A new study commissioned by the Institute of Medicine and Centers for Disease Control and Prevention reveals that, for many Americans, there is no real reason to seriously restrict salt consumption. The expert panel concluded that sodium consumption levels currently recommended by national dietary guidelines are unnecessarily low, and questioned the health benefits of sharply reducing salt intake.
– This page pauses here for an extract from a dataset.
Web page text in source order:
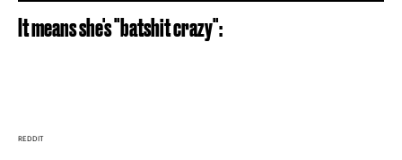
It means she's "batshit crazy":
REDDIT

While recommending that Americans avoid "excessive" sodium intake, the panel also stated that there is no evidence to suggest that no-sodium and very low-sodium diets are good for you, as the Associated Press reports:
"We're not saying we shouldn't be lowering excessive salt intake," said Dr. Brian Strom of the University of Pennsylvania, who led the IOM committee. But below 2,300 mg a day, "there is simply a lack of data that shows it is beneficial."
The average American consumes more than 3,400 mg of sodium a day, equivalent to 1 ½ teaspoons. Current U.S. dietary guidelines say most people should limit that to 2,300 mg a day, while certain people — those older than 50, African-Americans, and people with high blood pressure, diabetes or chronic kidney disease — should aim for just 1,500 mg.
The American Heart Association and many heart specialists rejected the panel's recommendations outright: "We're sticking where we have the most solid evidence," Dr. Elliott Antman, a cardiologist at Boston's Brigham and Women's Hospital, told the AP.